Wie also gelingt der Spagat, die IT-Sicherheit im Homeoffice erhöhen zu müssen, wenn gleichzeitig die finanziellen Ressourcen knapp sind? Sicherheitsexperten raten unisono, zunächst bei dem „Problem“ anzufangen, das vor dem Rechner sitzt. Und das ist keinesfalls despektierlich gemeint. Denn mittlerweile sind die sogenannten Phishing-Attacken, also Angriffe, bei denen Kriminelle versuchen, Nutzern ihre Passwörter zu entlocken, so professionell, dass sie selbst für Experten nicht immer sofort zu erkennen sind. „Awareness“ bei der Belegschaft für Risiken, Fallen und Einfallsvektoren zu schaffen, sei deshalb auch ein wichtiger erster Abwehrschritt, rät beispielsweise Prof. Dr. Norbert Pohlmann, Informatikprofessor für Informationssicherheit an der Westfälischen Hochschule sowie Geschäftsführender Direktor des Instituts für Internet-Sicherheit – if(is).

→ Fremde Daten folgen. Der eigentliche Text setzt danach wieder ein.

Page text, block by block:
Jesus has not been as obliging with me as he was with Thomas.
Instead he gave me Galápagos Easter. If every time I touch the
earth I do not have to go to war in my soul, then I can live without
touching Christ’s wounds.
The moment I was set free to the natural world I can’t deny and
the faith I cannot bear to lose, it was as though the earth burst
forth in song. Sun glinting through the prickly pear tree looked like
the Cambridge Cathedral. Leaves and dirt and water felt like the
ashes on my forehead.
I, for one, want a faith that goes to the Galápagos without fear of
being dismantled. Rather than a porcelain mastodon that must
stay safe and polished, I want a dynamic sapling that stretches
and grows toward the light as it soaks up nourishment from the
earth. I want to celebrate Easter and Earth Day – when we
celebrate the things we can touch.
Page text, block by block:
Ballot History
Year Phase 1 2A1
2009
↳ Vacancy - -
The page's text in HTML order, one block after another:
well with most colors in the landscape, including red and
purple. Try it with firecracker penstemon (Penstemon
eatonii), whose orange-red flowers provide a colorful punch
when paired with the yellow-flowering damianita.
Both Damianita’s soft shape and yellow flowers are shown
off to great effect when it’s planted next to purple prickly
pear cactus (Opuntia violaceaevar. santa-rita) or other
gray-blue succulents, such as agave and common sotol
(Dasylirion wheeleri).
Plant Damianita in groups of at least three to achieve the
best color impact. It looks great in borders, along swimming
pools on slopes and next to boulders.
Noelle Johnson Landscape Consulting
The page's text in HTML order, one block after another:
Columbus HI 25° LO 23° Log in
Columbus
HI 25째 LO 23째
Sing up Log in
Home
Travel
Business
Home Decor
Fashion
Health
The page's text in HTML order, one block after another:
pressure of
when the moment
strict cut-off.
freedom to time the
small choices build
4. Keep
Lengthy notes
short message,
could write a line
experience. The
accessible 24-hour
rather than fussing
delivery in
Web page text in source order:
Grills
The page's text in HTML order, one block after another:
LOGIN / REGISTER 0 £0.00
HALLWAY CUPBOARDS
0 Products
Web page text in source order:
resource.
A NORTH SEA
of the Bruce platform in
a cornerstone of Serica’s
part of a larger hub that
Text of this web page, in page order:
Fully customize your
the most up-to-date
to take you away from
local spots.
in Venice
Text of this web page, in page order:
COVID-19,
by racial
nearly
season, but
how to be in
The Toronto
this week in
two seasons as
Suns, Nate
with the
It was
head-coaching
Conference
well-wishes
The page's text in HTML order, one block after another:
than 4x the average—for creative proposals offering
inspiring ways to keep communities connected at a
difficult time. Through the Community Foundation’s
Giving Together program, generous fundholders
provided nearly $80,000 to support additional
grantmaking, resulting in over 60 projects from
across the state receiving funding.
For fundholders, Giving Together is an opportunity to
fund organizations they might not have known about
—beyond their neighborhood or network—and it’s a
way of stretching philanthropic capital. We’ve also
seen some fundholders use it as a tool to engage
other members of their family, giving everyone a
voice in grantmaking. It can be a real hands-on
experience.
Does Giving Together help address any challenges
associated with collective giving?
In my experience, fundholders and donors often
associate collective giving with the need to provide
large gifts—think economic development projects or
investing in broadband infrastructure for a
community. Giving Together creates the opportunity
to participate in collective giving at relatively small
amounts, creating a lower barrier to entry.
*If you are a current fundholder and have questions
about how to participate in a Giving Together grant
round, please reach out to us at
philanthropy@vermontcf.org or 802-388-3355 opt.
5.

Auch wird laut Pohlmann der Aufwand immer größer, den Angreifer etwa vor einem Ransomeware-Angriff betreiben. Dabei werden Daten verschlüsselt und erst gegen Bezahlung wieder für das Unternehmen freigegeben: „Die Angreifer bereiten sich in der Regel gut und lange mit Analysen vor: Welche Unternehmen greifen sie an, was ist über deren Mitarbeiter in den sozialen Netzwerken an Informationen verfügbar und wie sind die Umsätze des Unternehmens – wichtig für die Lösegeldsumme.“ Die Angriffe seien in der Regel von langer Hand professionell geplant und vorbereitet.

Umso wichtiger, dass die IT-Verantwortlichen in den Unternehmen auch im Homeoffice möglichst viel Kontrolle über die Hardware der Mitarbeitenden haben. Kommen im Homeoffice eigene Rechner zum Einsatz, die auch privat genutzt werden, ist das Angriffsrisiko beispielsweise deutlich erhöht. Und dann gilt auch: Weniger ist mehr. Je weniger Anwendungen auf einem Rechner installiert sind und je weniger Zugriffsrechte ein Mitarbeiter oder eine Mitarbeiterin hat, desto kleiner die Einfallsvektoren.

Und Vorsicht: Wer auf cloudbasierte Dienste setzt, wiegt sich oft auf der sicheren Seite, weil die IT-Sicherheit vermeintlich Aufgabe des Cloud-Anbieters ist. Doch hier verhält es sich wie beim Autofahren. Die Hersteller statten ihre PKW zwar serienmäßig mit gewissen Sicherheits-Features aus, die das Unfallrisiko reduzieren, jedoch nicht verschwinden lassen. Wer hinters Steuer steigt, hat eben auch Verantwortung. Das unterstreicht auch die aktuelle IDG-Studie „Cloud Security 2021“, wonach 39 Prozent der Firmen mit 500 bis 999 Beschäftigten und cloudbasierten Diensten im Einsatz wirtschaftliche Schäden durch Hacker erlitten haben. Im Schnitt dauert es 100 Tage, bis Unternehmen den Angriff überhaupt bemerken und bis dahin ist der angerichtete Schaden oftmals groß.